Sure, but I'm only arguing that this manner in which they experience the music makes them think of it as 'merely' relaxing - not that they don't have the right to do so. It's their own loss after all. But I think that many of these people that we're talking about - those who aren't really interested - know very little about classical music anyway. They only play music of a certain kind in shopping malls. I doubt that these people would say that classical music is relaxing if they were exposed to some *Elektra* or *Le Sacre du Printemps* in the elevator. As it is many of them probably don't even know that such music exists.


----------



## purple99 (Apr 8, 2008)

I live in an inner London neighbourhood with the usual problems -- unemployment, poor housing, bad schools, illegal drug sales/consumption, gun crime etc. At the local underground station they always play classical music. The manager claims it has a calming effect. I don’t see anything wrong with that. Indeed, there’s a certain attraction in exposing local criminals to more classical music, say compulsory ballet. Why not get the local crack boys up on their toes, ideally wearing pink leotards? They’d find it more humilating than a chain gang and a few, just a few, might swap careers.


----------



## Elgarian (Jul 30, 2008)

jhar26 said:


> Sure, but I'm only arguing that this manner in which they experience the music makes them think of it as 'merely' relaxing - not that they don't have the right to do so.

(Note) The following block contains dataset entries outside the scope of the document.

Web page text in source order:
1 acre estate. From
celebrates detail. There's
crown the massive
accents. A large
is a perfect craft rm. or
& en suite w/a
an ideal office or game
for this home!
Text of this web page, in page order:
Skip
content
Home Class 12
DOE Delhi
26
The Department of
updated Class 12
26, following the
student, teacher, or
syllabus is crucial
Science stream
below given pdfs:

Just want to confirm that I was aware of the spirit in which you were saying it. I wasn't actually arguing the point, just thinking aloud really. One of those "How do I know what I think till I see what I say?" affairs.

I think you've hit the point when you speak of those who are 'not really interested'. That's the difference, isn't it? It's a matter of whether the music is there just to fill a silent space pleasantly, or whether it's an urgent, vital presence (and even the gentlest of classical music can be an urgent, vital presence, don't you think?)


----------



## Weston (Jul 11, 2008)

Due only to a difference in recording preferences, I think classical might be considered more relaxing than say a hard rock or even a pop recording. You might play both at the same volume, but the hard rock is compressed and probably uses the entire frequency spectrum throughout almost 100% of its length, but the classical recording may have a lot more contrasts and subtleties and may seem more subdued at least part of the time.

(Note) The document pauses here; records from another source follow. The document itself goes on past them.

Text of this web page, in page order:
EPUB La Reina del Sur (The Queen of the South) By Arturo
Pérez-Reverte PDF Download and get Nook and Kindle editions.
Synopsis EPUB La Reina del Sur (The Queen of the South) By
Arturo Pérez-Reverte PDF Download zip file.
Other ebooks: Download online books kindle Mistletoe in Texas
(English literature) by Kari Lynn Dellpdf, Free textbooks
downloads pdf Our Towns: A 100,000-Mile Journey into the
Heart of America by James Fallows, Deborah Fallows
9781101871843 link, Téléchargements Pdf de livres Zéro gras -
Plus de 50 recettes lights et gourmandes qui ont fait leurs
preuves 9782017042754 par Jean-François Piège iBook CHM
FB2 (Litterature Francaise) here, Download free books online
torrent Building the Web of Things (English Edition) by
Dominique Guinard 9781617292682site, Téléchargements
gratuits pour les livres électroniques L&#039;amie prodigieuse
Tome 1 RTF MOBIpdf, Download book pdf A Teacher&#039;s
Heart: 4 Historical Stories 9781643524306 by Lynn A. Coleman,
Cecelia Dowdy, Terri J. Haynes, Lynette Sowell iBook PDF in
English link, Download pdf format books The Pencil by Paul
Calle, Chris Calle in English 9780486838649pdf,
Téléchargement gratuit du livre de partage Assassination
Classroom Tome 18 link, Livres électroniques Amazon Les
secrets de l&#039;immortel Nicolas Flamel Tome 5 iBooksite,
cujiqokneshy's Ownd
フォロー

Or to use a metaphor - a fine oil pastel may have fantastic contrasts and drama within its own context, but however great or even disturbing it is, it will be out-garished (if that's a word) by a black light poster if the two were hanging side by side.

So I guess I'm trying to say - anyone finding classical always more relaxing is taking it out of context.


----------



## Ciel_Rouge (May 16, 2008)

In mass culture everything has to be dumbed down, regardless whether books, music or visual arts. For some people, going to a mall is a kind of a ritual (something performed regularly in a specific way at a specific time) and putting classical in there is another occasion for me to have a laugh at the superficial "plastic mass culture" and what kind of damage it can do to the perception of real art.

In my view the basic mistake here is the misconception spread by the "media" that ALL of classical is "soft". It isn't, by all means none of it is. It is neither soft in sound nor in substance. The pieces closest to "relaxation" will HYPNOTIZE you. The pieces closer to "stimulation" will ROCK YOUR PATHETIC LITTLE WORLD. That's how it works - to my mind.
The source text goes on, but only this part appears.